[Stored data]
-----

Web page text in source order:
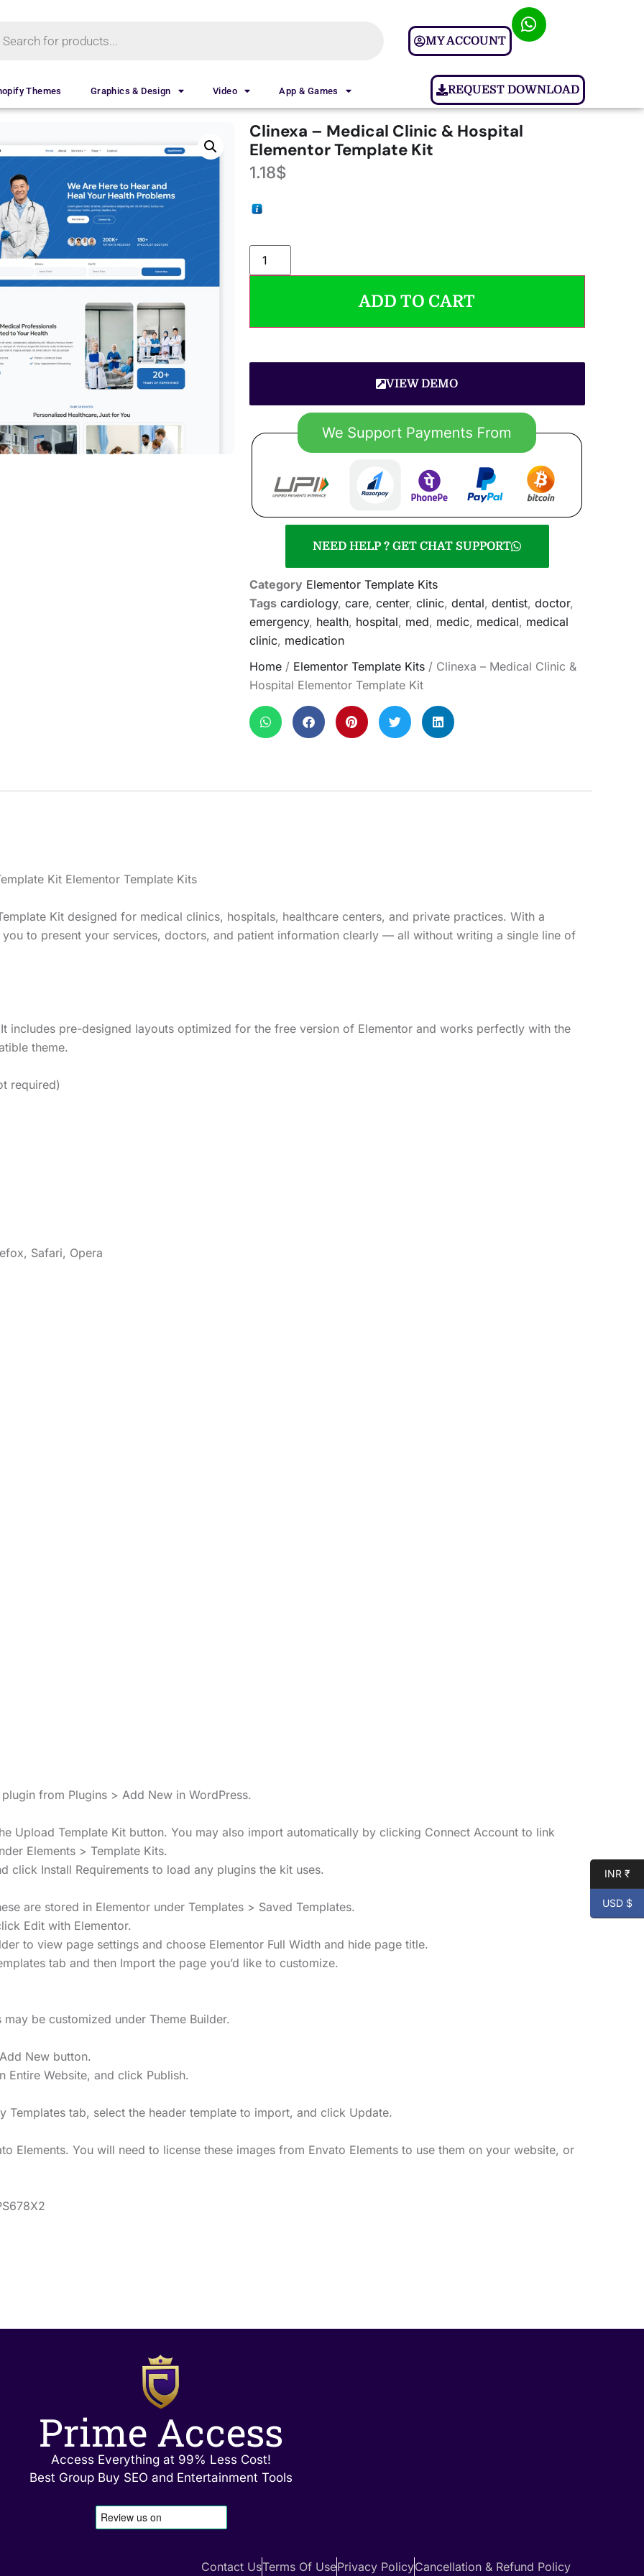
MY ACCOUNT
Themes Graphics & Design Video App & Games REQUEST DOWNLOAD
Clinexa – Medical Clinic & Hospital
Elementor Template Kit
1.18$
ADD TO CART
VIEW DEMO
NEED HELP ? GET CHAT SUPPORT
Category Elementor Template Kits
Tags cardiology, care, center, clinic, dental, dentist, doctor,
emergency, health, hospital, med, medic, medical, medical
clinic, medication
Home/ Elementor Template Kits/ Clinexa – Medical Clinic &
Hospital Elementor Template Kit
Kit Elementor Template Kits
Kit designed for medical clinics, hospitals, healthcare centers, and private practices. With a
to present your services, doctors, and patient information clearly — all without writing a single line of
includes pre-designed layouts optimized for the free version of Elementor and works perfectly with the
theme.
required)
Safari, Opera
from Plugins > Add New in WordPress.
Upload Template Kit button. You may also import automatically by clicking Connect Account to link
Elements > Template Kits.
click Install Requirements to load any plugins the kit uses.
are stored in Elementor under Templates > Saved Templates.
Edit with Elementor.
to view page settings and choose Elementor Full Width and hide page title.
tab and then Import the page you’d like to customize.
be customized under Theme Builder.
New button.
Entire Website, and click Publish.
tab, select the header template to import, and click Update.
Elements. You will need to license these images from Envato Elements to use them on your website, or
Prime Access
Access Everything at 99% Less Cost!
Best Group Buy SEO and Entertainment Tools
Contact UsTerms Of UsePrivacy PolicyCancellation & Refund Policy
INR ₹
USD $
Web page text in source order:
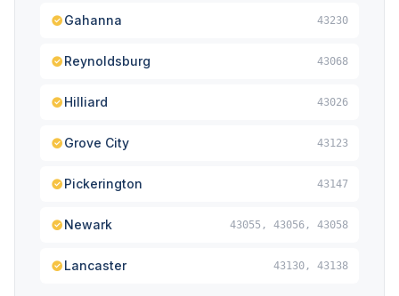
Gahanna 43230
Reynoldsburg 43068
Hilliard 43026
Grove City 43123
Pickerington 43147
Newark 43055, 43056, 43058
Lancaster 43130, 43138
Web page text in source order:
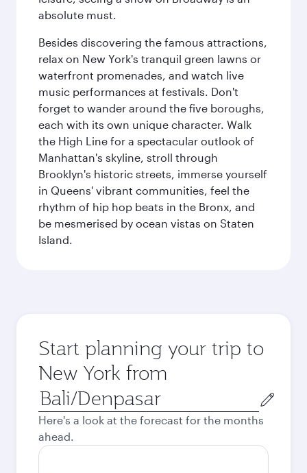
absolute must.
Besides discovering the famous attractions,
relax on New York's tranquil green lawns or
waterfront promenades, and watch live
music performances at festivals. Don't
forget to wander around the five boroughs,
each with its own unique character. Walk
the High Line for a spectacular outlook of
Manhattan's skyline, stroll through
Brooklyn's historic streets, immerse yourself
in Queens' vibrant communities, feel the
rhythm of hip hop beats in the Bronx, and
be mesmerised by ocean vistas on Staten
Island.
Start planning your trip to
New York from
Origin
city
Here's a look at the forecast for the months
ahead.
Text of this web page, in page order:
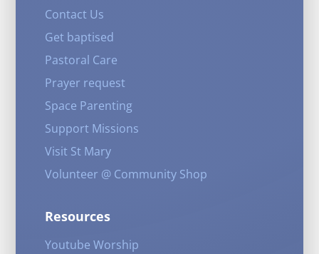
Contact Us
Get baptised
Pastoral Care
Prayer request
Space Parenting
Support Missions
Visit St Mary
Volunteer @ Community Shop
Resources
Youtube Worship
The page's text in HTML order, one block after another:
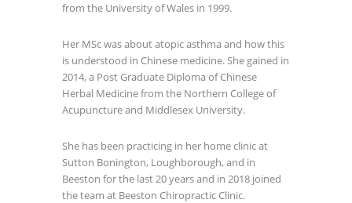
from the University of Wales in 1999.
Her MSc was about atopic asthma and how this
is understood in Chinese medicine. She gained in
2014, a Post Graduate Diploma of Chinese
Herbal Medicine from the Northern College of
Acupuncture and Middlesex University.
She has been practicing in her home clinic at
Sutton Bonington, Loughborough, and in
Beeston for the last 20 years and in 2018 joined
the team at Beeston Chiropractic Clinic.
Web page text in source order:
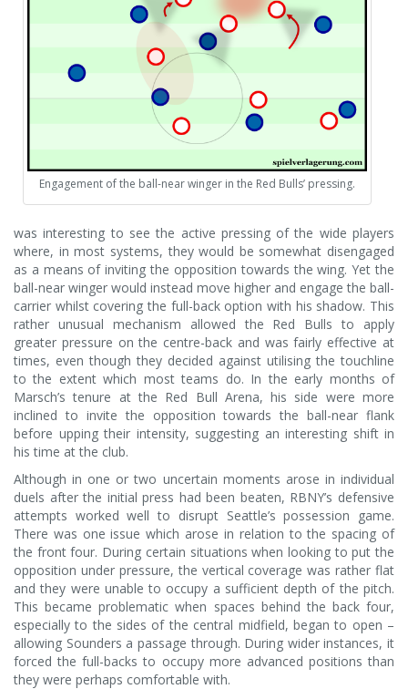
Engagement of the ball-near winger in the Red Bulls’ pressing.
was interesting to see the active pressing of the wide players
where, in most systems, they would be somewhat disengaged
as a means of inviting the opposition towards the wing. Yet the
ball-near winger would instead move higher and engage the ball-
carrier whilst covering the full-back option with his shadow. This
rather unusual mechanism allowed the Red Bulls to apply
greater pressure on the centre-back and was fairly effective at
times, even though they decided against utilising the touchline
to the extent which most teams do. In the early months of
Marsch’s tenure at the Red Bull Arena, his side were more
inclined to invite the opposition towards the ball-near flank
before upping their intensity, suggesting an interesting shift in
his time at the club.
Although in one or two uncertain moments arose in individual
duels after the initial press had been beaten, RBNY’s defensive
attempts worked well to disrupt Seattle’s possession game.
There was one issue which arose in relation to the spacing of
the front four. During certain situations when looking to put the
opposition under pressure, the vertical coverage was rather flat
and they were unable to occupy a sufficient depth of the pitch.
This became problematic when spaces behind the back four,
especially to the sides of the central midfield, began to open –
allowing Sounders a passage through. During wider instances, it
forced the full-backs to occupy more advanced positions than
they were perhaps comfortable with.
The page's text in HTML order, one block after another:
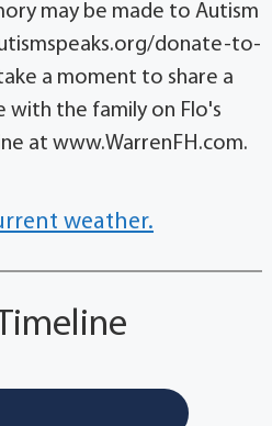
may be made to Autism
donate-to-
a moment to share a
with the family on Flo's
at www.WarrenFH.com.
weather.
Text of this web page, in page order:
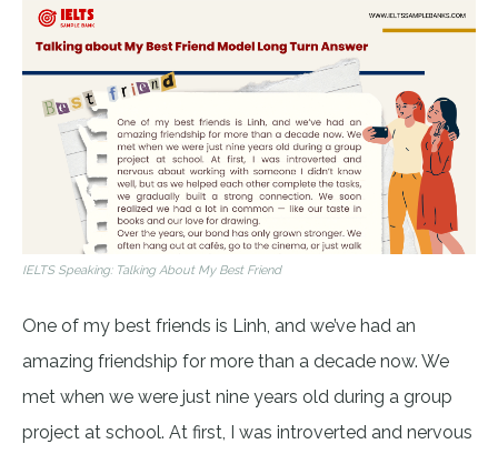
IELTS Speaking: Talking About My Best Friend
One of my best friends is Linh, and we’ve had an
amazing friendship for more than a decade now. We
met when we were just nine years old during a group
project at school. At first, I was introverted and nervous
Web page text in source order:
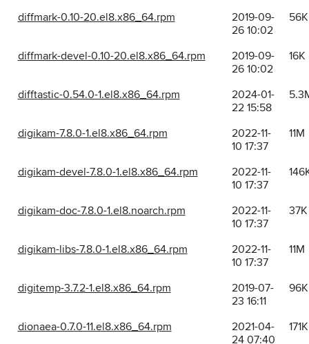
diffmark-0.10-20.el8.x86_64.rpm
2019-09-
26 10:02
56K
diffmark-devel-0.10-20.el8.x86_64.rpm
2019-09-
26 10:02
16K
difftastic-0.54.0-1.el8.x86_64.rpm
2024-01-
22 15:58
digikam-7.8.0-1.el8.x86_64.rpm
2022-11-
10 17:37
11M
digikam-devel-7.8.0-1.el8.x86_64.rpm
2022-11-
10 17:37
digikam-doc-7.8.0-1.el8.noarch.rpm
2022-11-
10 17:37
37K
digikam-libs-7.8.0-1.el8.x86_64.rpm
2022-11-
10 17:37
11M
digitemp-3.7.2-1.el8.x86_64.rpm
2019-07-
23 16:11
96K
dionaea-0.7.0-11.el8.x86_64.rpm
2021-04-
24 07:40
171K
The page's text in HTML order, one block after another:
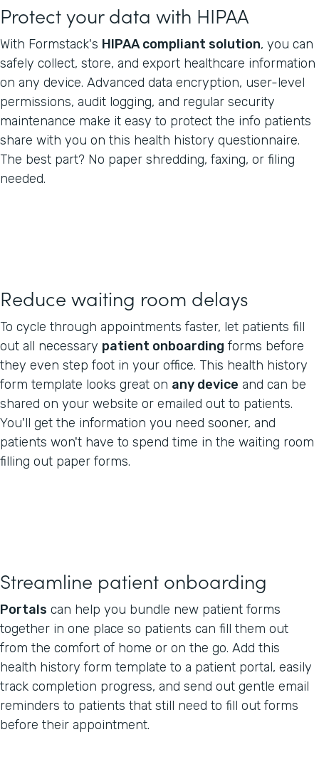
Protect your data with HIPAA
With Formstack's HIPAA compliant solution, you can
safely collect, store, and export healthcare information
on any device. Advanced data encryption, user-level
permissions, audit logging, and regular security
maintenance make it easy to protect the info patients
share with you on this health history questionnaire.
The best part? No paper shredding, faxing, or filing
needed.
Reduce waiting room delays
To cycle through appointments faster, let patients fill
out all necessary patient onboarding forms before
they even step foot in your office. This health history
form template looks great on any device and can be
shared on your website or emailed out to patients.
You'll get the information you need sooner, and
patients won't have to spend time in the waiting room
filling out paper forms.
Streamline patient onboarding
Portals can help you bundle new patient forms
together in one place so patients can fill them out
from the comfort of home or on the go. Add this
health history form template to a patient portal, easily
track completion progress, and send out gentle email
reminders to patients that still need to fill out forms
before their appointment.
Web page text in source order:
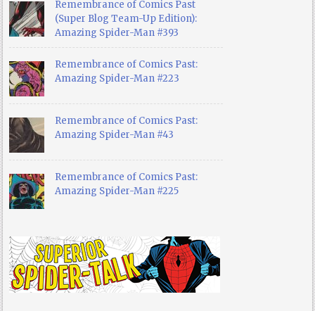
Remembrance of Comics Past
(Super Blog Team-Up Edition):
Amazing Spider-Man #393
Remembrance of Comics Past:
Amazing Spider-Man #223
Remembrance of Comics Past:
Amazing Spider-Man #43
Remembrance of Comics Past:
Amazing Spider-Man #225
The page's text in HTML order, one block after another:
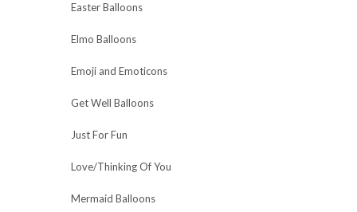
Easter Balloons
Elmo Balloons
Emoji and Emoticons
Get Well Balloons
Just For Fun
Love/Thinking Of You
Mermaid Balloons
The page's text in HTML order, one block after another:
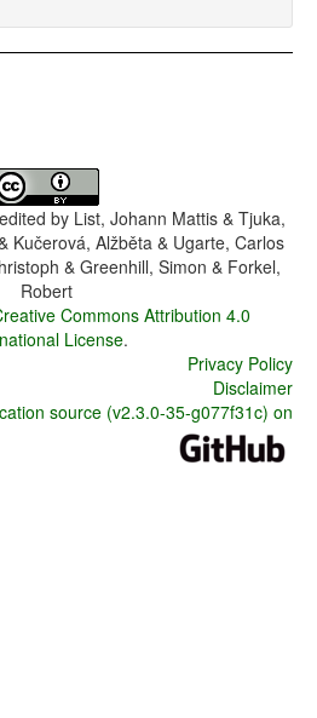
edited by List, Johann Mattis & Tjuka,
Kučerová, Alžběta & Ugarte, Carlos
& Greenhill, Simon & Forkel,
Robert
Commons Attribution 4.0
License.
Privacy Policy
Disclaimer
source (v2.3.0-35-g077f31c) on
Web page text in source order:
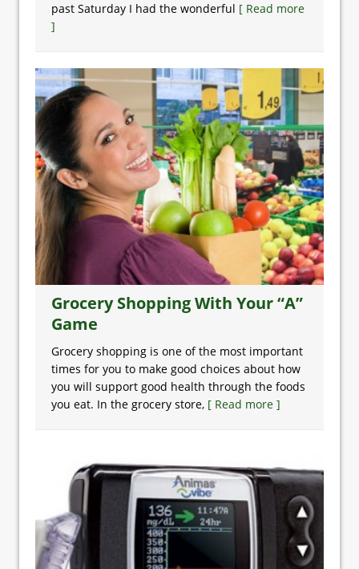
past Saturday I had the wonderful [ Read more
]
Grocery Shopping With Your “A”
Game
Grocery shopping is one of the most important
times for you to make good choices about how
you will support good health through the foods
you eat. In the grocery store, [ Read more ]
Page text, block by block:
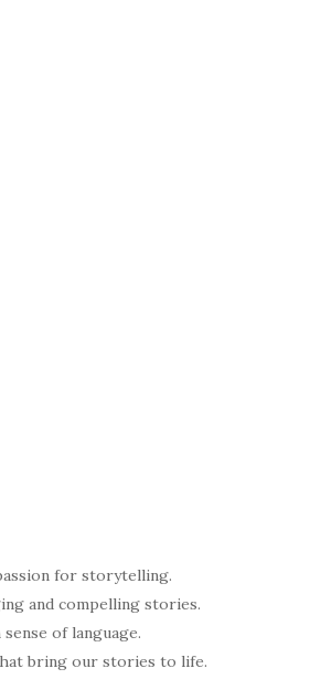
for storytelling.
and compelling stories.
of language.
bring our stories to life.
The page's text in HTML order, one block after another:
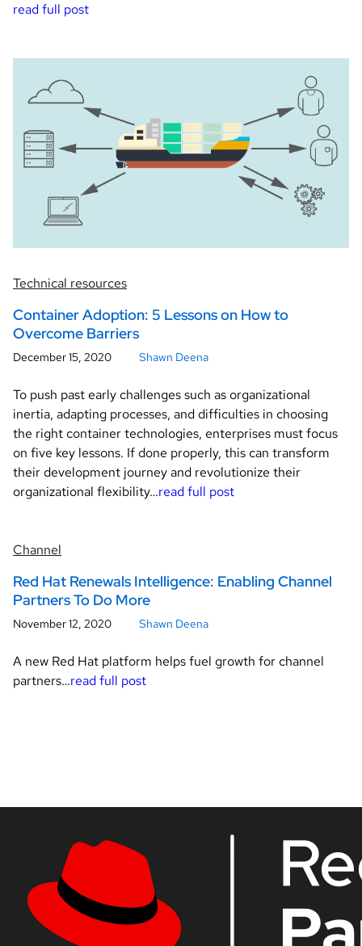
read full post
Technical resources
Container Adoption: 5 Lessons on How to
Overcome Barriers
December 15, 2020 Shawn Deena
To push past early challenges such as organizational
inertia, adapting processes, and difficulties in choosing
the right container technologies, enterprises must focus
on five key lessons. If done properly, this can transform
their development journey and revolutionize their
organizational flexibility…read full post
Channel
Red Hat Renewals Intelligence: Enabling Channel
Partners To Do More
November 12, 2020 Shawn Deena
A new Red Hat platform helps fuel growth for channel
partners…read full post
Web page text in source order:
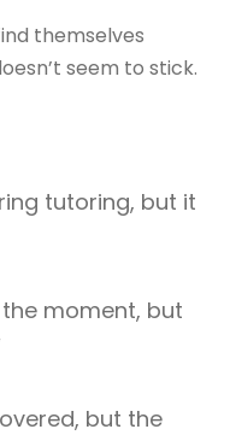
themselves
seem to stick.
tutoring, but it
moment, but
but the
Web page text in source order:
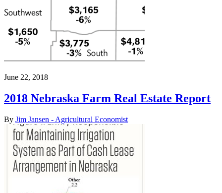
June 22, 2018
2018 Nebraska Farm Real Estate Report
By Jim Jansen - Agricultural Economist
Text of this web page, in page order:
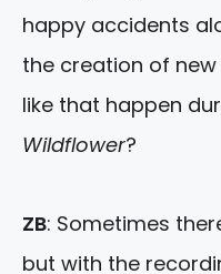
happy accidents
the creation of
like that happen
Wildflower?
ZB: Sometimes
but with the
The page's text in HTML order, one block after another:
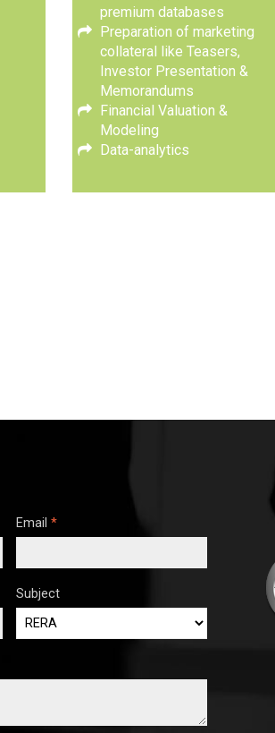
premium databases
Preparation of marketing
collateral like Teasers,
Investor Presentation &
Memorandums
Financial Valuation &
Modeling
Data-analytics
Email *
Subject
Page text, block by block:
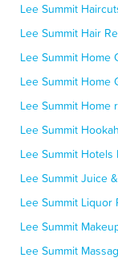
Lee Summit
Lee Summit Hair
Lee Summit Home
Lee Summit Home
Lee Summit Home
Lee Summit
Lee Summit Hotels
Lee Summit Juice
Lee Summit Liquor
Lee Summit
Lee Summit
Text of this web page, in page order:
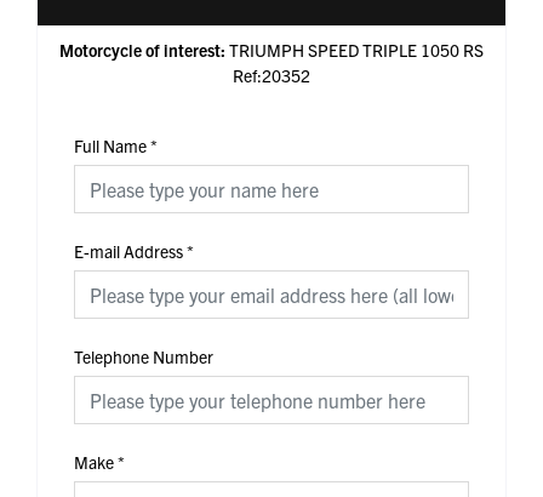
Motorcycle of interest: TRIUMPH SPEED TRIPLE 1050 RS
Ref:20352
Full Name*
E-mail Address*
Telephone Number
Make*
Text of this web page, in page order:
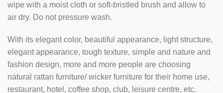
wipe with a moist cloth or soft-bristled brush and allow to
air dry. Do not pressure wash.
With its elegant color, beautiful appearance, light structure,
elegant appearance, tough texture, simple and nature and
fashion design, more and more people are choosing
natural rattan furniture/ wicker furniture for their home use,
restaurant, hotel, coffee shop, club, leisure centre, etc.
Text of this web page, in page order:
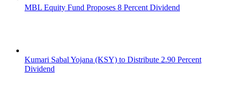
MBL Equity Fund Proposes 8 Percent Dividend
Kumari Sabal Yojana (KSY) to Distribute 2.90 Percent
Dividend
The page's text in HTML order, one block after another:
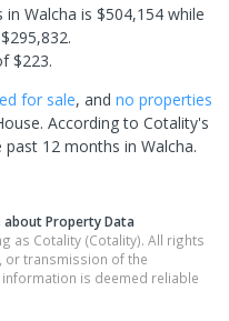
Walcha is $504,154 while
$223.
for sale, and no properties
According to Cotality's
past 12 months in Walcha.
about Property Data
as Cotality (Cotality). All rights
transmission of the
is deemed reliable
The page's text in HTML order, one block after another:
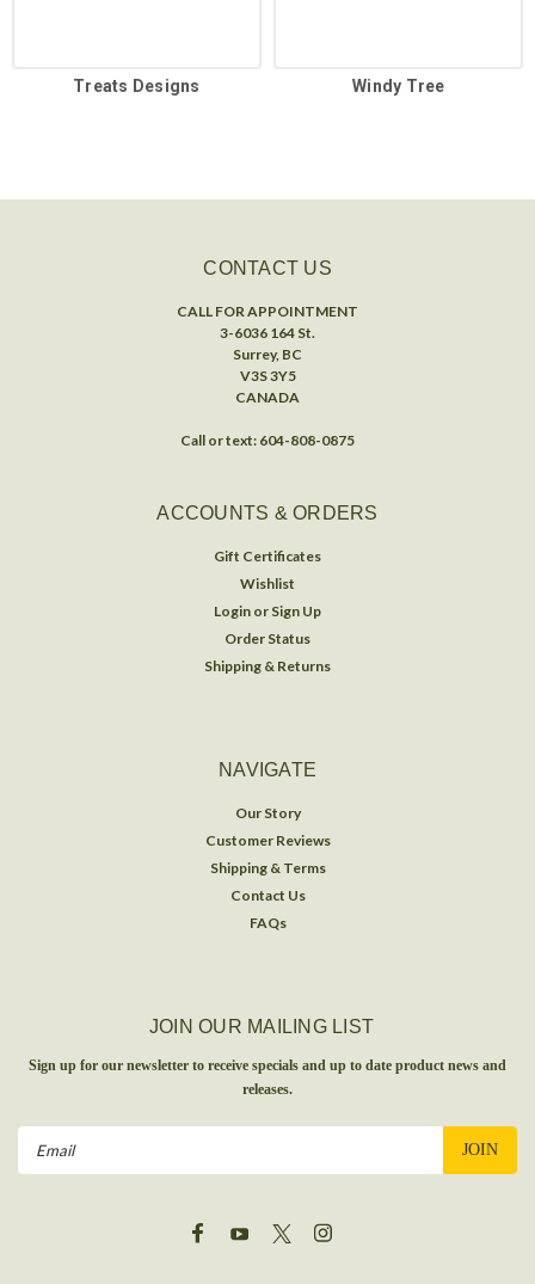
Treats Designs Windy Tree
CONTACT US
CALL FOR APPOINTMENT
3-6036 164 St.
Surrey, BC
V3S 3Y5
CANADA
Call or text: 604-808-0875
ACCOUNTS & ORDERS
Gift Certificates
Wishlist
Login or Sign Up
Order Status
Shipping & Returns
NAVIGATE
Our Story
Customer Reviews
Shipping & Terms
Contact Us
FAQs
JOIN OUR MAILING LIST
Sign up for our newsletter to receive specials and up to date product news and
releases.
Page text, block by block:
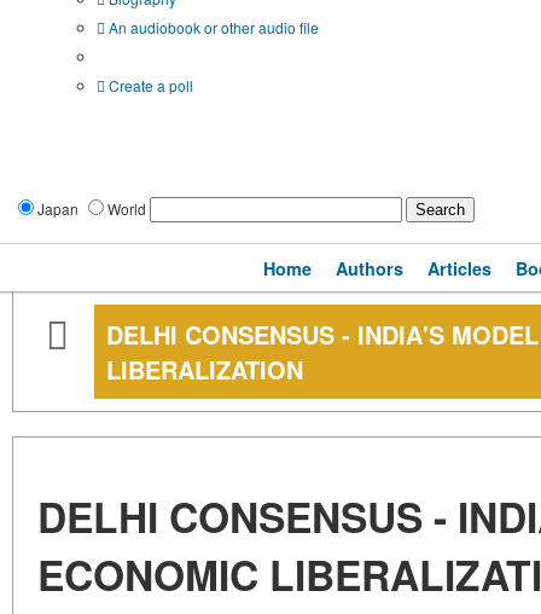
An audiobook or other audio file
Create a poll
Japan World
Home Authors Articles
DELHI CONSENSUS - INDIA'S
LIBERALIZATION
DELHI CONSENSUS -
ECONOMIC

-----

◆ **PROBLEM REQUIREMENTS**: The response consists of the lines above that contain "they".

◆ **WRITTEN ANSWER**:
where, in most systems, they would be somewhat disengaged
times, even though they decided against utilising the touchline
and they were unable to occupy a sufficient depth of the pitch.
they were perhaps comfortable with.
they even step foot in your office. This health history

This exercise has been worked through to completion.